CuSO4 + 4NH4OH ⇔ [Cu(NH3)4]SO4 + 4H2O
Tetraammine copper (II) sulphate (Blue)
3. Action with halogens.
(i) Chlorine reacts with ammonia in two ways depending upon whether ammonia is in excess or chlorine is in excess.
8NH3+ 3Cl2 ——-> 6NHCl4 + N2
NH3 + 3Cl2 ——> NCl3 + 3HCl
Excess of ammonia
8NH3+ Br2 ——-> 2NHBr4 + 3N2
NH3 + 3Br2 ——> NBr3 + 3HCl
(ii) Iodine reacts with liquid ammonia to form a dark brown complex.
2NH3 + 3 I2 —> NH3NI3 + 3
Nitrogen tri-iodide ammoniate
The complex is very explosive when dry. It explodes violently when rubbed against a hard surface as follows :
8NH3NI3 ——-> 5N2 + 9I2 + 6NH4I
4) Oxidation: Ammonia is oxidised to dinitrogen with oxidising agents like CuO, NaClO, CaOCl2, etc.
For example: When ammonia is passed over heated Copper oxide, it gets oxidised to dinitrogen.
3CuO + 2NH3 —> 3 Cu + N2 + 3 H2O
When vapours of NH3 and O2 are passed over red hot platinum gauze at 1075 K, it is oxidised to nitric oxide.
4NH3 + 5 O2 ——-> 4 NO + 6H2O
This reaction forms the basis of Ostwarld’s process for the manufacture of nitric acid.
5) Combustion: Ammonia is neither combustible nor supporter of combustion.However, it burns in the presence of oxygen to form dinitrogen and water.

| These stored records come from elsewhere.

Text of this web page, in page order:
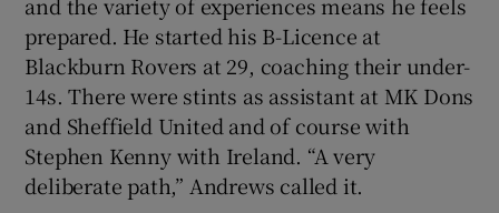
and the variety of experiences means he feels
prepared. He started his B-Licence at
Blackburn Rovers at 29, coaching their under-
14s. There were stints as assistant at MK Dons
and Sheffield United and of course with
Stephen Kenny with Ireland. “A very
deliberate path,” Andrews called it.
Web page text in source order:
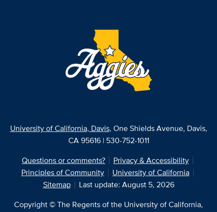
University of California, Davis, One Shields Avenue, Davis,
CA 95616 | 530-752-1011
Questions or comments?
Privacy & Accessibility
Principles of Community
University of California
Sitemap
Last update: August 5, 2026
Copyright © The Regents of the University of California,
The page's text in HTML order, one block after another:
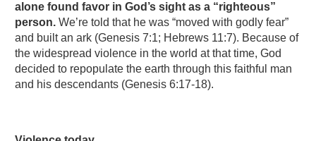
alone found favor in God’s sight as a “righteous”
person.We’re told that he was “moved with godly fear”
and built an ark (Genesis 7:1; Hebrews 11:7). Because of
the widespread violence in the world at that time, God
decided to repopulate the earth through this faithful man
and his descendants (Genesis 6:17-18).
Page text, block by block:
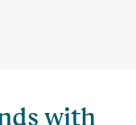
with
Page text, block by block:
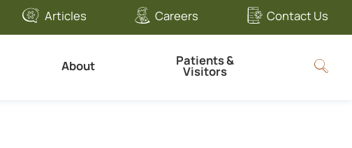
Articles Careers Contact Us
About Patients &
Visitors
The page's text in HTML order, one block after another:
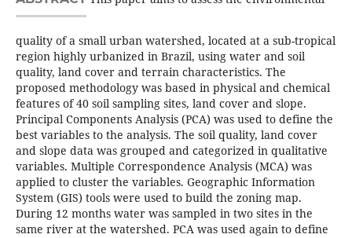
quality of a small urban watershed, located at a sub-tropical
region highly urbanized in Brazil, using water and soil
quality, land cover and terrain characteristics. The
proposed methodology was based in physical and chemical
features of 40 soil sampling sites, land cover and slope.
Principal Components Analysis (PCA) was used to define the
best variables to the analysis. The soil quality, land cover
and slope data was grouped and categorized in qualitative
variables. Multiple Correspondence Analysis (MCA) was
applied to cluster the variables. Geographic Information
System (GIS) tools were used to build the zoning map.
During 12 months water was sampled in two sites in the
same river at the watershed. PCA was used again to define
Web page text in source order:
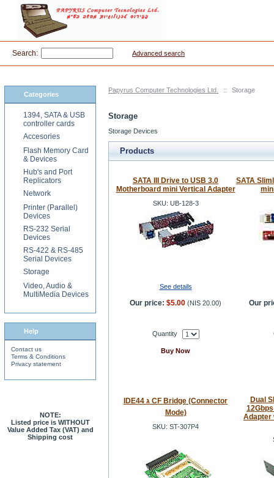
Papyrus Computer Technologies Ltd. :: Storage
Storage
Storage Devices
Products
SATA III Drive to USB 3.0
Motherboard mini Vertical Adapter
SKU: UB-128-3
SATA
See details
Our price: $5.00 (NIS 20.00) Our
Quantity
Buy Now
IDE44 ג CF Bridge (Connector
Mode)
SKU: ST-307P4
Dual
Adapter
Categories
1394, SATA & USB
controller cards
Accesories
Flash Memory Card
& Devices
Hub's and Port
Replicators
Network
Printer (Parallel)
Devices
RS-232 Serial
Devices
RS-422 & RS-485
Serial Devices
Storage
Video, Audio &
MultiMedia Devices
Help
Contact us
Terms & Conditions
Privacy statement
NOTE:
Listed price is WITHOUT
Value Added Tax (VAT) and
Shipping cost
Search: Advanced search
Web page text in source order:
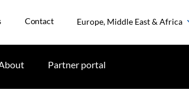
Contact Europe, Middle East & Africa
Partner portal
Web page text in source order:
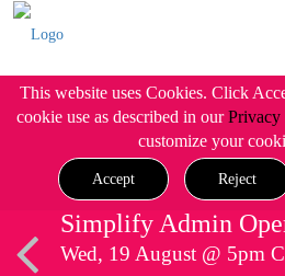
This website uses Cookies. Click
cookie use as described in ourPrivacy
customize your
Accept Reject
Simplify Admin
Wed, 19 August @ 5pm
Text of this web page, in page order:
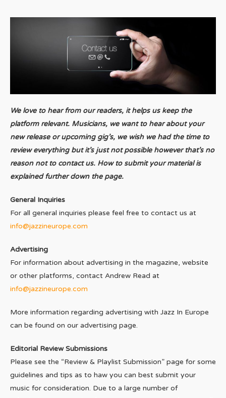
We love to hear from our readers, it helps us keep the
platform relevant. Musicians, we want to hear about your
new release or upcoming gig’s, we wish we had the time to
review everything but it’s just not possible however that’s no
reason not to contact us. How to submit your material is
explained further down the page.
General Inquiries
For all general inquiries please feel free to contact us at
info@jazzineurope.com
Advertising
For information about advertising in the magazine, website
or other platforms, contact Andrew Read at
info@jazzineurope.com
More information regarding advertising with Jazz In Europe
can be found on our advertising page.
Editorial Review Submissions
Please see the “Review & Playlist Submission” page for some
guidelines and tips as to haw you can best submit your
music for consideration. Due to a large number of
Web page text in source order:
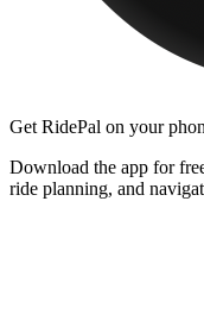
Get RidePal on your
Download the app for
ride planning, and
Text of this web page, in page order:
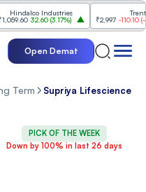
Hindalco Industries
32.60 (3.17%)
Trent
₹2,997 -110.10(-
Open Demat
Term Supriya Lifescience
PICK OF THE WEEK
Down by 100% in last 26 days
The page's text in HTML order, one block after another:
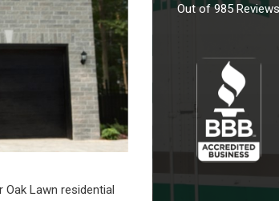
Lawn residential
Out of985Reviews
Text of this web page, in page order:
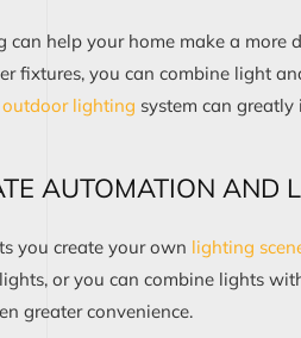
can help your home make a more
fixtures, you can combine light
outdoor lighting system can greatly
AUTOMATION AND
s you create your own lighting
, or you can combine lights
greater convenience.
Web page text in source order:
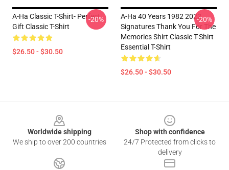
A-Ha Classic T-Shirt- Perfect
Gift Classic T-Shirt
$26.50 - $30.50
-20%
A-Ha 40 Years 1982 2022
Signatures Thank You For The
Memories Shirt Classic T-Shirt
Essential T-Shirt
$26.50 - $30.50
-20%
Worldwide shipping
We ship to over 200 countries
Shop with confidence
24/7 Protected from clicks to
delivery
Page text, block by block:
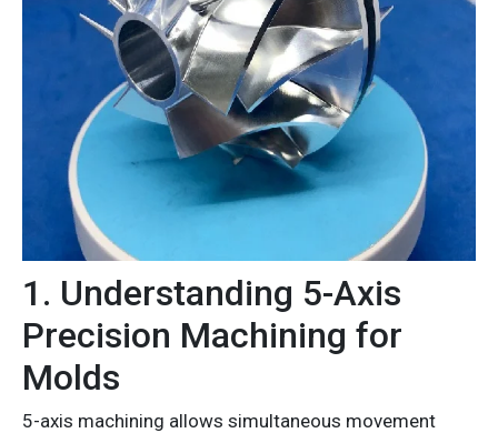
1. Understanding 5-Axis
Precision Machining for
Molds
5-axis machining allows simultaneous movement
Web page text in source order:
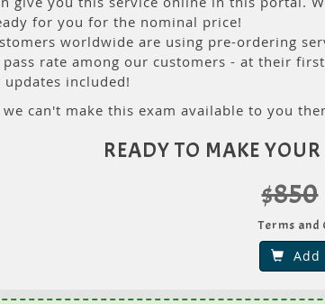
for you for the nominal price!
worldwide are using pre-ordering
pass rate among our customers - at their
included!
can't make this exam available to you
READY TO MAKE YOUR
$850
Terms and
Add
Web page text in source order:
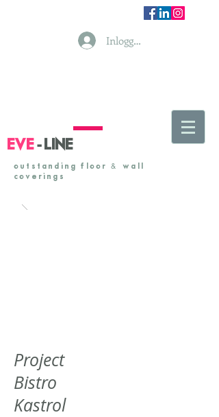
Inloggen
EVE - LINE
outstanding floor &
& wall
coverings
Project
Bistro
Kastrol
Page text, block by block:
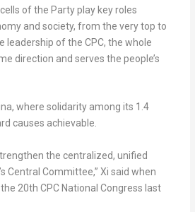
of the Party play key roles
and society, from the very top to
leadership of the CPC, the whole
direction and serves the people’s
, where solidarity among its 1.4
causes achievable.
the centralized, unified
Central Committee,” Xi said when
20th CPC National Congress last
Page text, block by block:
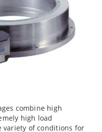
combine high
high load
variety of conditions for
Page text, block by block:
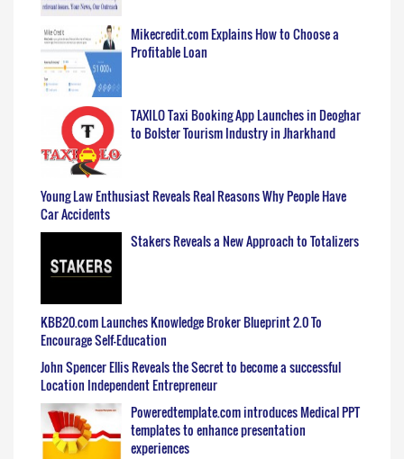
Mikecredit.com Explains How to Choose a
Profitable Loan
TAXILO Taxi Booking App Launches in Deoghar
to Bolster Tourism Industry in Jharkhand
Young Law Enthusiast Reveals Real Reasons Why People Have
Car Accidents
Stakers Reveals a New Approach to Totalizers
KBB20.com Launches Knowledge Broker Blueprint 2.0 To
Encourage Self-Education
John Spencer Ellis Reveals the Secret to become a successful
Location Independent Entrepreneur
Poweredtemplate.com introduces Medical PPT
templates to enhance presentation
experiences
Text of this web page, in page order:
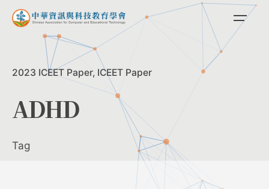
Skip
2023 ICEET Paper ICEET Paper
ADHD
Tag
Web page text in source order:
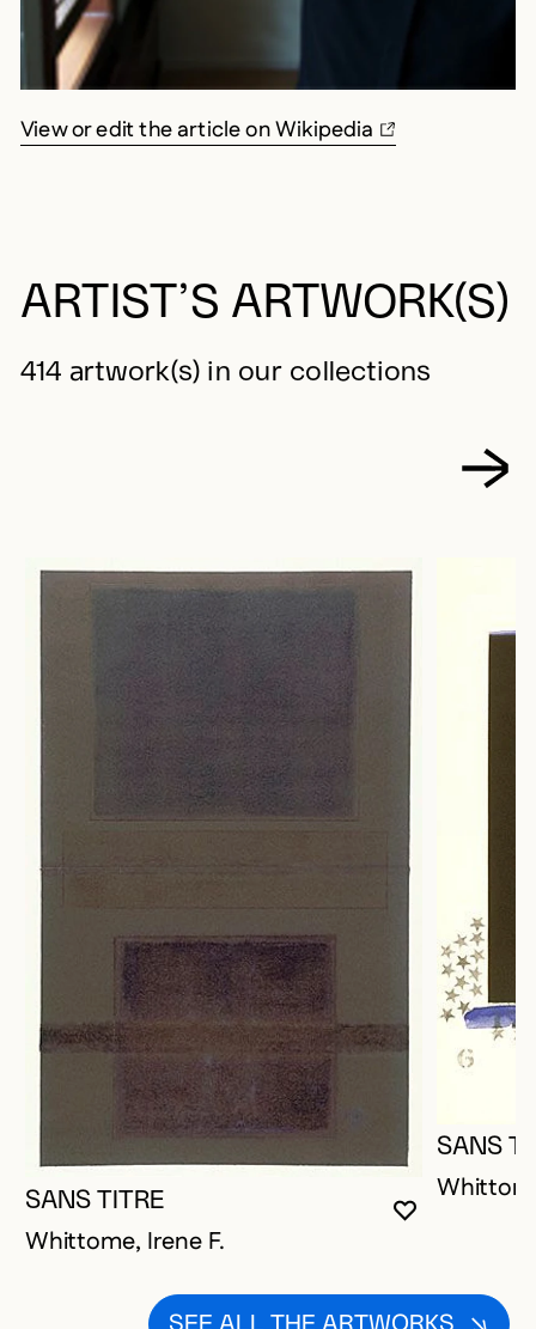
View or edit the article on Wikipedia
ARTIST’S ARTWORK(S)
414 artwork(s) in our collections
YOU MUST
CLOSE
OPEN
SANS TITRE
Whittome, Irene F.
SANS
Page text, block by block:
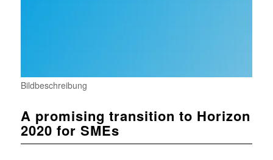
Bildbeschreibung
A promising transition to Horizon
2020 for SMEs
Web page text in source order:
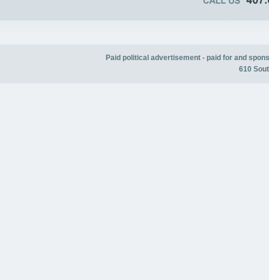
Paid political advertisement - paid for and
610

4 NH3 + 3O2 –> 2 N2 + 6H2O
6) Formation of amides: When ammonia is passed over heated sodium or potassium at 575 K. it forms amides with the liberation of dihydrogen.
2Na + 2 NH3 ——-> 2 NaNH2 + H2
7) Precipitation of heavy metal ions from the aqueous solution of their salts
Heavy metal ions such as Fe3+, Cr3+, Al3+, etc. are precipitated from their aqueous salt solutions as hydroxides with ammonia.
FeCl3(aq) + 3 NH4OH ——–> Fe(OH)3 (s) or Fe2O3.xH2O(s)+3NH4Cl (aq)
AlCl3 (aq) + 3NH4OH(aq) ——> Al(OH)3 (s) + 3NH4Cl (aq)
CrCl3 (aq) + 3NH4OH(aq) ——–> Cr(OH)3(s) + 3NH4Cl (aq)
ZnSO4 (aq) + 2NH4OH(aq) ——> Zn(OH)2(s) + (NH4)2SO4(aq)
Uses of Ammonia
(i) It is used in the manufacture of nitric acid and sodium carbonate.
(ii) Liquid ammonia is used as a refrigerant.
(iii) It is used in the manufacture of rayon.
(iv) It is commonly used for preparing various nitrogenous fertilizers such as ammonium nitrate, ammonium sulphate, ammonium phosphate and urea.
(v) It is an important reagent and is used as a solvent in the laboratory.